▶ [Problem to solve]: For the records that follow, restate each one word for word and leave the images behind.

▶ [Material for the task]:
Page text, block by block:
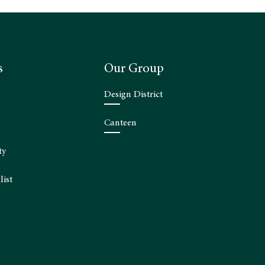
Our Group
Design District
Canteen
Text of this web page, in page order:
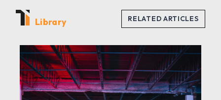
Library
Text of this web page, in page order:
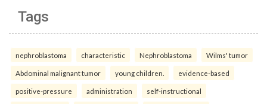
Tags
nephroblastoma characteristic Nephroblastoma Wilms' tumor
Abdominal malignant tumor young children. evidence-based
positive-pressure administration self-instructional
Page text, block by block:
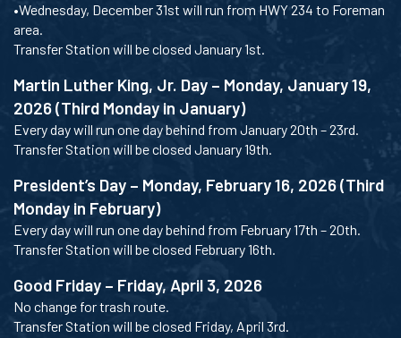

▶ [Problem solution]:
Page text, block by block:
Our Group
Design District
Canteen
Text of this web page, in page order:
Library
Text of this web page, in page order:
Tags
nephroblastoma characteristic Nephroblastoma Wilms' tumor
Abdominal malignant tumor young children. evidence-based
positive-pressure administration self-instructional
Page text, block by block:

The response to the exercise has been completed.